Die Gespräche und Fragebögen dienen den Projektkoordinatorinnen und -koordinatoren auch dazu, nach Abschluss der beiden Kreativkurse zu erheben, inwieweit das Kulturrezept Wirkung zeigt – fühlen sich die Teilnehmenden noch immer einsam oder bestärkt sie das gemeinschaftliche Erlebnis, künftig eigenständig einen Kurs zu belegen oder sich einer Gruppe anzuschließen? Hat das Einsamkeitsgefühl nachgelassen und wirkt sich das Angebot auch auf andere Bereiche günstig aus? Mit den Erkenntnissen aus COPE wollen die Kooperationspartner mögliche positive Effekte belegen und neue Konzepte gegen Einsamkeit entwickeln.

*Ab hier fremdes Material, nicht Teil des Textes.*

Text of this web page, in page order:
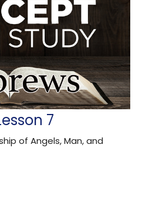
7
of Angels, Man, and
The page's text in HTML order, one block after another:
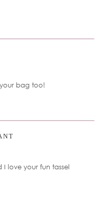
bag too!
love your fun tassel
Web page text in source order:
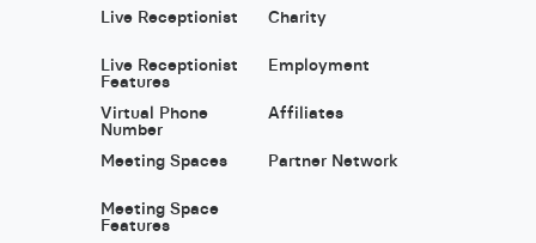
Live Receptionist
Live Receptionist
Features
Virtual Phone
Number
Meeting Spaces
Meeting Space
Features
Charity
Employment
Affiliates
Partner Network
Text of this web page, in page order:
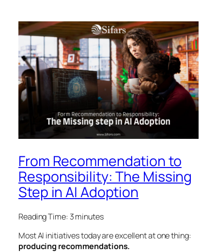
From Recommendation to
Responsibility: The Missing
Step in AI Adoption
Reading Time: 3minutes
Most AI initiatives today are excellent at one thing:
producing recommendations.
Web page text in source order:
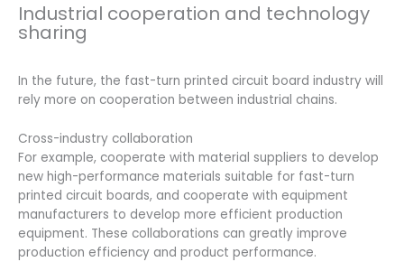
Industrial cooperation and technology
sharing
In the future, the fast-turn printed circuit board industry will
rely more on cooperation between industrial chains.
Cross-industry collaboration
For example, cooperate with material suppliers to develop
new high-performance materials suitable for fast-turn
printed circuit boards, and cooperate with equipment
manufacturers to develop more efficient production
equipment. These collaborations can greatly improve
production efficiency and product performance.
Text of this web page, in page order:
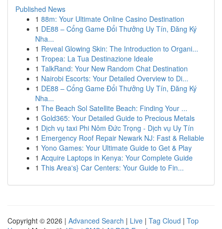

Roos ist sich schon jetzt sicher: „Kunst schafft Erlebnisse, der Besuch eines Kurses erweitert die eigenen Kenntnisse. Und das erweist sich immer als positiv für die psychische Gesundheit.“
 
Informationen zu COPE
 „COPE – Culture On Prescription in Europe“ ist ein Gemeinschaftsprojekt des ISIS Institut für Soziale Infrastruktur, des Gesundheitsamts Frankfurts und Partnern in Dublin, Bukarest, Gouda, Lissabon und Brüssel. Es hat eine Laufzeit von 27 Monaten, welche sich bis zum 31. März 2024 erstreckt und wird vom Erasmus-Förderprogramm der Europäischen Union kofinanziert. Ziel des Projekts ist es, Menschen, die unter Einsamkeit leiden, zu unterstützen und gleichzeitig zu untersuchen, inwieweit Einsamkeit und sozialer Isolation durch neu entwickelte Kunst- und Kulturprogramme entgegengewirkt werden kann.